* [Exercise instructions]
Repeat every line of the listing below exactly, minus the pictures.

-- Opening Marker --

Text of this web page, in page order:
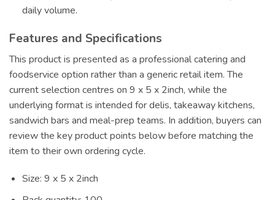
daily volume.
Features and Specifications
This product is presented as a professional catering and
foodservice option rather than a generic retail item. The
current selection centres on 9 x 5 x 2inch, while the
underlying format is intended for delis, takeaway kitchens,
sandwich bars and meal-prep teams. In addition, buyers can
review the key product points below before matching the
item to their own ordering cycle.
Size: 9 x 5 x 2inch
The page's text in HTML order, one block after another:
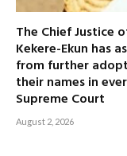
The Chief Justice
Kekere-Ekun has
from further
their names in
Supreme Court
August 2, 2026
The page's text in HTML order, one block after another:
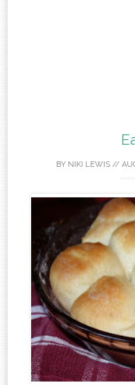
BY NIKI LEWIS//
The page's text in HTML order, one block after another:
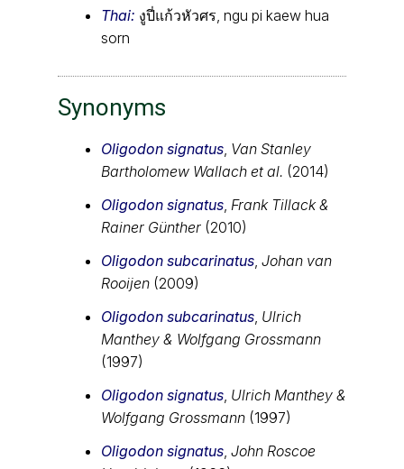
Thai: งูปี่แก้วหัวศร, ngu pi kaew hua
sorn
Synonyms
Oligodon signatus Van Stanley
Bartholomew Wallach et al. (2014)
Oligodon signatus Frank Tillack &
Rainer Günther (2010)
Oligodon subcarinatus Johan van
Rooijen (2009)
Oligodon subcarinatus Ulrich
Manthey & Wolfgang Grossmann
(1997)
Oligodon signatus Ulrich Manthey &
Wolfgang Grossmann (1997)
Oligodon signatus John Roscoe
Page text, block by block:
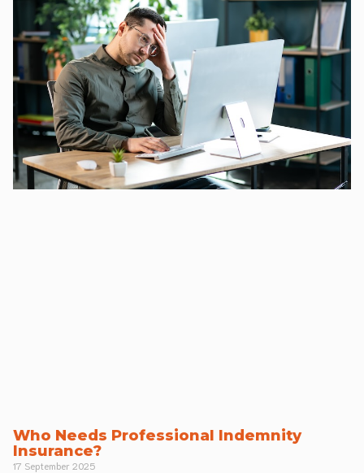
Who Needs Professional Indemnity
Insurance?
17 September 2025
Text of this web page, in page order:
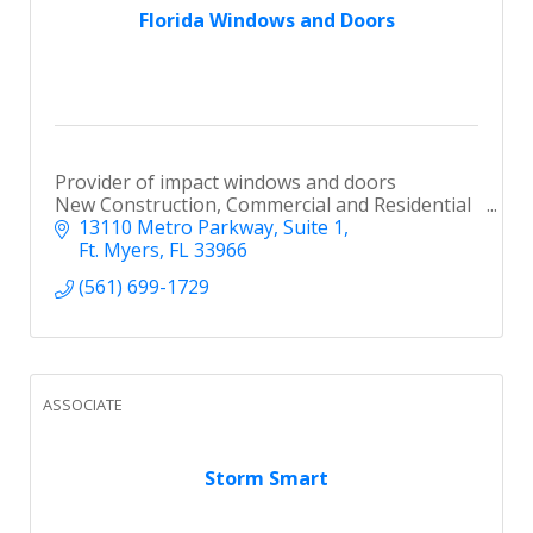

-- Closing Marker --

* [Response below]
Text of this web page, in page order:
daily volume.
Features and Specifications
This product is presented as a professional catering and
foodservice option rather than a generic retail item. The
current selection centres on 9 x 5 x 2inch, while the
underlying format is intended for delis, takeaway kitchens,
sandwich bars and meal-prep teams. In addition, buyers can
review the key product points below before matching the
item to their own ordering cycle.
Size: 9 x 5 x 2inch
The page's text in HTML order, one block after another:
The Chief Justice
Kekere-Ekun has
from further
their names in
Supreme Court
August 2, 2026
The page's text in HTML order, one block after another:
BY NIKI LEWIS//
The page's text in HTML order, one block after another:
Thai: งูปี่แก้วหัวศร, ngu pi kaew hua
sorn
Synonyms
Oligodon signatus Van Stanley
Bartholomew Wallach et al. (2014)
Oligodon signatus Frank Tillack &
Rainer Günther (2010)
Oligodon subcarinatus Johan van
Rooijen (2009)
Oligodon subcarinatus Ulrich
Manthey & Wolfgang Grossmann
(1997)
Oligodon signatus Ulrich Manthey &
Wolfgang Grossmann (1997)
Oligodon signatus John Roscoe
Page text, block by block:
Who Needs Professional Indemnity
Insurance?
17 September 2025
Text of this web page, in page order:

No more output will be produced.